[Stored data]
*** Block opens ***
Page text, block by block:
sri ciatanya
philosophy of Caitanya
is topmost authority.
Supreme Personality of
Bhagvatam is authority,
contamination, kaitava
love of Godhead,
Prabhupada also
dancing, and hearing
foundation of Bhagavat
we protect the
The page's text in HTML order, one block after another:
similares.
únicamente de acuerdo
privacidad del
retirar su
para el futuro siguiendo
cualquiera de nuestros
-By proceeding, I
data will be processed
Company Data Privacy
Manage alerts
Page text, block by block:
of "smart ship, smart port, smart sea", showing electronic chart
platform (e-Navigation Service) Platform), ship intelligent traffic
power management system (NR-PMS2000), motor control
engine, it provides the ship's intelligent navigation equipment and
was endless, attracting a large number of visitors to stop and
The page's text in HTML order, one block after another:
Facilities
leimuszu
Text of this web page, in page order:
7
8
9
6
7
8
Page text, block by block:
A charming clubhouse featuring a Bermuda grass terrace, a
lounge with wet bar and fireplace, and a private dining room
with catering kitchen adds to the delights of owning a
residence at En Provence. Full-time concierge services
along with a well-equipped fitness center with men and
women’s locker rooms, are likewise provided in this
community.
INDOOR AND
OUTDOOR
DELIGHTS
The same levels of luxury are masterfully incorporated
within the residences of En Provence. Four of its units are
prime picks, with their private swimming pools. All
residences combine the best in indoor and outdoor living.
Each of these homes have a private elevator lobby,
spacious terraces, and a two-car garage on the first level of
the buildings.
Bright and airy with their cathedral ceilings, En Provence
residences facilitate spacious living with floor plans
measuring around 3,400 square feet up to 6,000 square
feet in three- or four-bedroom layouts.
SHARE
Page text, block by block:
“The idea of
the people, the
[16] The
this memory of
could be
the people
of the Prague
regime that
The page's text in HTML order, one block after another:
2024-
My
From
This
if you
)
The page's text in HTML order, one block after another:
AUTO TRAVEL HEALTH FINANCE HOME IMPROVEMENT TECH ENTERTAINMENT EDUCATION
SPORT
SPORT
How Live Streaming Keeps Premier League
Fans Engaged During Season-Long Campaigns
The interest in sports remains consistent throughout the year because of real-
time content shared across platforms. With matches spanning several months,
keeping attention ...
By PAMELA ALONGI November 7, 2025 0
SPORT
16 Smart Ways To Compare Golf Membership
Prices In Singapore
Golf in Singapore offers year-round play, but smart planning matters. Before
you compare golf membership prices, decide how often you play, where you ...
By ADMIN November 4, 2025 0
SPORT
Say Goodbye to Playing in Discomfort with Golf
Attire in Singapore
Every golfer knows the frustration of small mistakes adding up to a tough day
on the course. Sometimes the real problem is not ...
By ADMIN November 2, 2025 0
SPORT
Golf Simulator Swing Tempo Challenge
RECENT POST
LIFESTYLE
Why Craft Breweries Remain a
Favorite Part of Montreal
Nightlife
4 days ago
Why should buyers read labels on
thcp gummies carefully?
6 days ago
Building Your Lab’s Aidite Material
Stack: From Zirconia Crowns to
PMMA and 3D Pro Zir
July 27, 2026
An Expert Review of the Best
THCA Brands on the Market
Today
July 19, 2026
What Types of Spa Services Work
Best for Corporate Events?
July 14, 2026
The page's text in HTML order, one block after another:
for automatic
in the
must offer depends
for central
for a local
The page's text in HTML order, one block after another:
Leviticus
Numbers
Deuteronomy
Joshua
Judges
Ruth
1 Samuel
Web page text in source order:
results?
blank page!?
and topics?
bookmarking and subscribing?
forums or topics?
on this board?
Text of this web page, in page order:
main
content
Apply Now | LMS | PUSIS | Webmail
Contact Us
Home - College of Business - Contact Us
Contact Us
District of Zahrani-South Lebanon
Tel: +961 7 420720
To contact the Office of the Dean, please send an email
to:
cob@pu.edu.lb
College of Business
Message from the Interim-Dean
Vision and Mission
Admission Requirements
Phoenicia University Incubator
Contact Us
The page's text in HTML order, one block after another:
*** Block closes ***
Task goal |
Word for word, return each of the entries.

The answer |
Page text, block by block:
sri ciatanya
philosophy of Caitanya
is topmost authority.
Supreme Personality of
Bhagvatam is authority,
contamination, kaitava
love of Godhead,
Prabhupada also
dancing, and hearing
foundation of Bhagavat
we protect the
The page's text in HTML order, one block after another:
similares.
únicamente de acuerdo
privacidad del
retirar su
para el futuro siguiendo
cualquiera de nuestros
-By proceeding, I
data will be processed
Company Data Privacy
Manage alerts
Page text, block by block:
of "smart ship, smart port, smart sea", showing electronic chart
platform (e-Navigation Service) Platform), ship intelligent traffic
power management system (NR-PMS2000), motor control
engine, it provides the ship's intelligent navigation equipment and
was endless, attracting a large number of visitors to stop and
The page's text in HTML order, one block after another:
Facilities
leimuszu
Text of this web page, in page order:
7
8
9
6
7
8
Page text, block by block:
A charming clubhouse featuring a Bermuda grass terrace, a
lounge with wet bar and fireplace, and a private dining room
with catering kitchen adds to the delights of owning a
residence at En Provence. Full-time concierge services
along with a well-equipped fitness center with men and
women’s locker rooms, are likewise provided in this
community.
INDOOR AND
OUTDOOR
DELIGHTS
The same levels of luxury are masterfully incorporated
within the residences of En Provence. Four of its units are
prime picks, with their private swimming pools. All
residences combine the best in indoor and outdoor living.
Each of these homes have a private elevator lobby,
spacious terraces, and a two-car garage on the first level of
the buildings.
Bright and airy with their cathedral ceilings, En Provence
residences facilitate spacious living with floor plans
measuring around 3,400 square feet up to 6,000 square
feet in three- or four-bedroom layouts.
SHARE
Page text, block by block:
“The idea of
the people, the
[16] The
this memory of
could be
the people
of the Prague
regime that
The page's text in HTML order, one block after another:
2024-
My
From
This
if you
)
The page's text in HTML order, one block after another:
AUTO TRAVEL HEALTH FINANCE HOME IMPROVEMENT TECH ENTERTAINMENT EDUCATION
SPORT
SPORT
How Live Streaming Keeps Premier League
Fans Engaged During Season-Long Campaigns
The interest in sports remains consistent throughout the year because of real-
time content shared across platforms. With matches spanning several months,
keeping attention ...
By PAMELA ALONGI November 7, 2025 0
SPORT
16 Smart Ways To Compare Golf Membership
Prices In Singapore
Golf in Singapore offers year-round play, but smart planning matters. Before
you compare golf membership prices, decide how often you play, where you ...
By ADMIN November 4, 2025 0
SPORT
Say Goodbye to Playing in Discomfort with Golf
Attire in Singapore
Every golfer knows the frustration of small mistakes adding up to a tough day
on the course. Sometimes the real problem is not ...
By ADMIN November 2, 2025 0
SPORT
Golf Simulator Swing Tempo Challenge
RECENT POST
LIFESTYLE
Why Craft Breweries Remain a
Favorite Part of Montreal
Nightlife
4 days ago
Why should buyers read labels on
thcp gummies carefully?
6 days ago
Building Your Lab’s Aidite Material
Stack: From Zirconia Crowns to
PMMA and 3D Pro Zir
July 27, 2026
An Expert Review of the Best
THCA Brands on the Market
Today
July 19, 2026
What Types of Spa Services Work
Best for Corporate Events?
July 14, 2026
The page's text in HTML order, one block after another:
for automatic
in the
must offer depends
for central
for a local
The page's text in HTML order, one block after another:
Leviticus
Numbers
Deuteronomy
Joshua
Judges
Ruth
1 Samuel
Web page text in source order:
results?
blank page!?
and topics?
bookmarking and subscribing?
forums or topics?
on this board?
Text of this web page, in page order:
main
content
Apply Now | LMS | PUSIS | Webmail
Contact Us
Home - College of Business - Contact Us
Contact Us
District of Zahrani-South Lebanon
Tel: +961 7 420720
To contact the Office of the Dean, please send an email
to:
cob@pu.edu.lb
College of Business
Message from the Interim-Dean
Vision and Mission
Admission Requirements
Phoenicia University Incubator
Contact Us
The page's text in HTML order, one block after another:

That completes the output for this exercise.